* **The data**:
────

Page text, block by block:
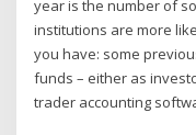
year is the number of
institutions are more
you have: some
funds – either as
trader accounting
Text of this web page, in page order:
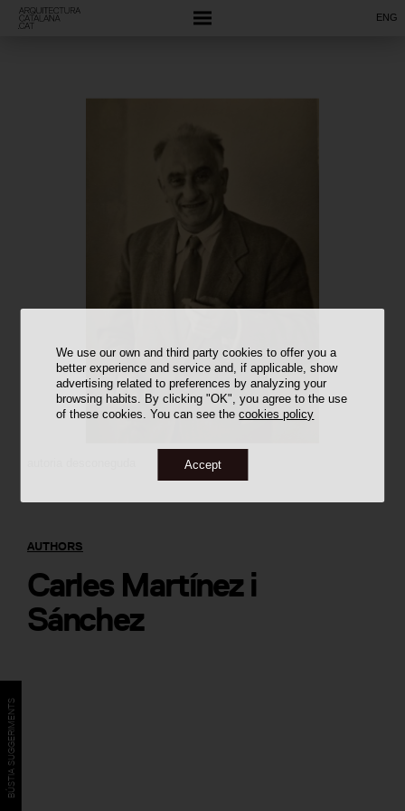
We use our own and third party cookies to offer you a
better experience and service and, if applicable, show
advertising related to preferences by analyzing your
browsing habits. By clicking "OK", you agree to the use
of these cookies. You can see thecookies policy
Accept
ENG
AUTHORS
Carles Martínez i
Sánchez
BÚSTIA SUGGERIMENTS
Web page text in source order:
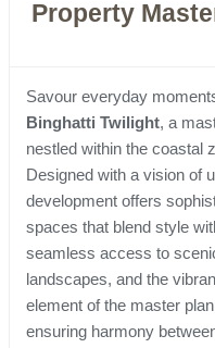
Property
Savour everyday
Binghatti Twilight, a
nestled within the coastal
Designed with a vision of
development offers
spaces that blend style
seamless access to
landscapes, and the
element of the master
ensuring harmony
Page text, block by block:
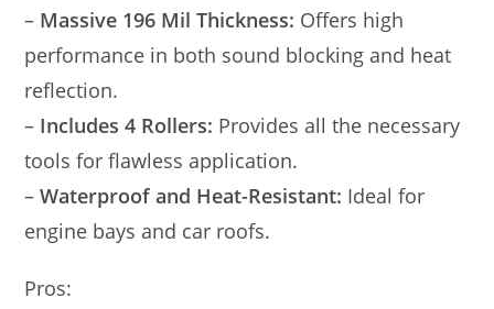
– Massive 196 Mil Thickness: Offers high
performance in both sound blocking and heat
reflection.
– Includes 4 Rollers: Provides all the necessary
tools for flawless application.
–Waterproof and Heat-Resistant: Ideal for
engine bays and car roofs.
Pros:
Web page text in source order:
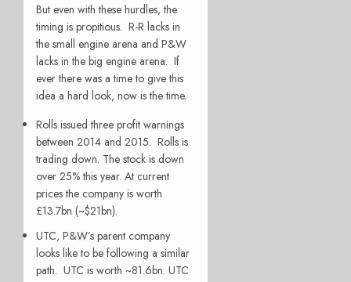
But even with these hurdles, the
timing is propitious. R-R lacks in
the small engine arena and P&W
lacks in the big engine arena. If
ever there was a time to give this
idea a hard look, now is the time.
Rolls issued three profit warnings
between 2014 and 2015. Rolls is
trading down. The stock is down
over 25% this year. At current
prices the company is worth
£13.7bn (~$21bn).
UTC, P&W’s parent company
looks like to be following a similar
path. UTC is worth ~81.6bn. UTC
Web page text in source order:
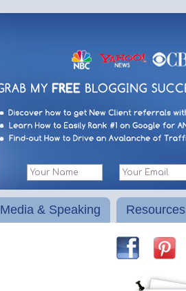
Media & Speaking Resources
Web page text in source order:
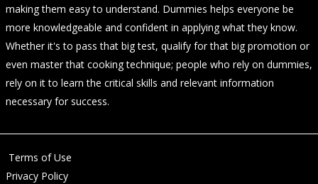
making them easy to understand. Dummies helps everyone be
more knowledgeable and confident in applying what they know.
Whether it's to pass that big test, qualify for that big promotion or
even master that cooking technique; people who rely on dummies,
rely on it to learn the critical skills and relevant information
necessary for success.
Terms of Use
Privacy Policy
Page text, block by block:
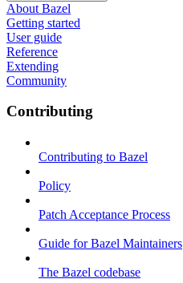
About Bazel
Getting started
User guide
Reference
Extending
Community
Contributing
Contributing to Bazel
Policy
Patch Acceptance Process
Guide for Bazel Maintainers
The Bazel codebase
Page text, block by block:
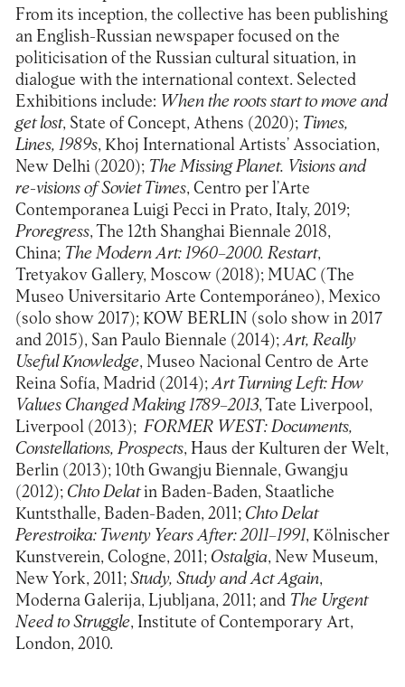
From its inception, the collective has been publishing
an English-Russian newspaper focused on the
politicisation of the Russian cultural situation, in
dialogue with the international context. Selected
Exhibitions include: When the roots start to move and
get lost, State of Concept, Athens (2020); Times,
Lines, 1989s, Khoj International Artists’ Association,
New Delhi (2020); The Missing Planet. Visions and
re-visions of Soviet Times, Centro per l’Arte
Contemporanea Luigi Pecci in Prato, Italy, 2019;
Proregress, The 12th Shanghai Biennale 2018,
China; The Modern Art: 1960–2000. Restart,
Tretyakov Gallery, Moscow (2018); MUAC (The
Museo Universitario Arte Contemporáneo), Mexico
(solo show 2017); KOW BERLIN (solo show in 2017
and 2015), San Paulo Biennale (2014);Art, Really
Useful Knowledge, Museo Nacional Centro de Arte
Reina Sofía, Madrid (2014);Art Turning Left: How
Values Changed Making 1789–2013, Tate Liverpool,
Liverpool (2013);FORMER WEST: Documents,
Constellations, Prospects, Haus der Kulturen der Welt,
Berlin (2013); 10th Gwangju Biennale, Gwangju
(2012); Chto Delatin Baden-Baden, Staatliche
Kuntsthalle, Baden-Baden, 2011; Chto Delat
Perestroika: Twenty Years After: 2011–1991, Kölnischer
Kunstverein, Cologne, 2011; Ostalgia, New Museum,
New York, 2011; Study, Study and Act Again,
Moderna Galerija, Ljubljana, 2011; and The Urgent
Need to Struggle, Institute of Contemporary Art,
London, 2010.

────

* **Instructions for the task**: Print exactly the lines above, between the one holding "(solo show 2017);" and the one holding "Kunstverein, Cologne, 2011;", inclusive, and nothing besides.

* **Completed task**:
(solo show 2017); KOW BERLIN (solo show in 2017
and 2015), San Paulo Biennale (2014);Art, Really
Useful Knowledge, Museo Nacional Centro de Arte
Reina Sofía, Madrid (2014);Art Turning Left: How
Values Changed Making 1789–2013, Tate Liverpool,
Liverpool (2013);FORMER WEST: Documents,
Constellations, Prospects, Haus der Kulturen der Welt,
Berlin (2013); 10th Gwangju Biennale, Gwangju
(2012); Chto Delatin Baden-Baden, Staatliche
Kuntsthalle, Baden-Baden, 2011; Chto Delat
Perestroika: Twenty Years After: 2011–1991, Kölnischer
Kunstverein, Cologne, 2011; Ostalgia, New Museum,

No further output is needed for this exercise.